Amazon EFS integrates with AWS Key Management Service (AWS KMS) for key management. Amazon EFS uses customer master keys (CMKs) to encrypt your file system in the following way:

  • Encrypting metadata at rest – An EFS-managed key is used to encrypt and decrypt file system metadata (that is, file names, directory names, and directory contents).

  • Encrypting file data at rest – You choose the CMK used to encrypt and decrypt file data (that is, the contents of your files). You can enable, disable, or revoke grants on this CMK. This CMK can be one of the two following types:

    • AWS-managed CMK – This is the default CMK, and it's free to use.

    • Customer-managed CMK – This is the most flexible master key to use, because you can configure its key policies and grants for multiple users or services. For more information on creating CMKs, see Creating Keys in the AWS Key Management Service Developer Guide.

      If you use a customer-managed CMK as your master key for file data encryption and decryption, you can enable key rotation. When you enable key rotation, AWS KMS automatically rotates your key once per year. Additionally, with a customer-managed CMK, you can choose when to disable, re-enable, delete, or revoke access to your CMK at any time. For more information, see Disabling, Deleting, or Revoking Access to the CMK for a File System.

Data encryption and decryption at rest are handled transparently. However, AWS account IDs specific to Amazon EFS appear in your AWS CloudTrail logs related to AWS KMS actions. For more information, see Amazon EFS Log File Entries for Encrypted-at-Rest File Systems.

Amazon EFS Key Policies for AWS KMS

Key policies are the primary way to control access to CMKs. For more information on key policies, see Using Key Policies in AWS KMS in the AWS Key Management Service Developer Guide. The following list describes all the AWS KMS-related permissions supported by Amazon EFS for encrypted at rest file systems:

  • kms:Encrypt – (Optional) Encrypts plaintext into ciphertext. This permission is included in the default key policy.

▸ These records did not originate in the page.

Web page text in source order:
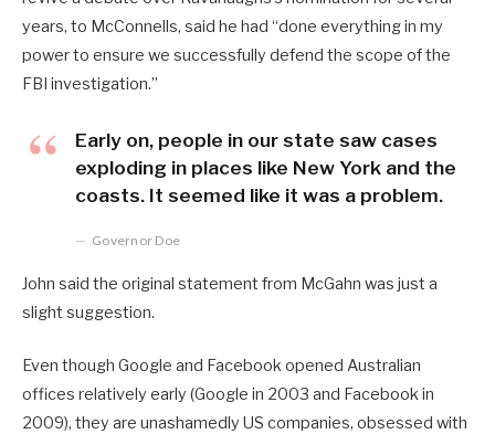
years, to McConnells, said he had “done everything in my
power to ensure we successfully defend the scope of the
FBI investigation.”
Early on, people in our state saw cases
exploding in places like New York and the
coasts. It seemed like it was a problem.
Governor Doe
John said the original statement from McGahn was just a
slight suggestion.
Even though Google and Facebook opened Australian
offices relatively early (Google in 2003 and Facebook in
2009), they are unashamedly US companies, obsessed with

  • kms:Decrypt – (Required) Decrypts ciphertext. Ciphertext is plaintext that has been previously encrypted. This permission is included in the default key policy.

  • kms:ReEncrypt – (Optional) Encrypts data on the server side with a new customer master key (CMK), without exposing the plaintext of the data on the client side. The data is first decrypted and then re-encrypted. This permission is included in the default key policy.

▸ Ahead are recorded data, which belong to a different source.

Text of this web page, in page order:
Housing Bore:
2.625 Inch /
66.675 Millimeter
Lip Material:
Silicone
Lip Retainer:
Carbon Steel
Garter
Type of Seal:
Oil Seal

  • kms:GenerateDataKeyWithoutPlaintext – (Required) Returns a data encryption key encrypted under a CMK. This permission is included in the default key policy under kms:GenerateDataKey*.

  • kms:CreateGrant – (Required) Adds a grant to a key to specify who can use the key and under what conditions. Grants are alternate permission mechanisms to key policies. For more information on grants, see Using Grants in the AWS Key Management Service Developer Guide. This permission is included in the default key policy.

  • kms:DescribeKey – (Required) Provides detailed information about the specified customer master key. This permission is included in the default key policy.

  • kms:ListAliases – (Optional) Lists all of the key aliases in the account. When you use the console to create an encrypted file system, this permission populates the Select KMS master key list. We recommend using this permission to provide the best user experience. This permission is included in the default key policy.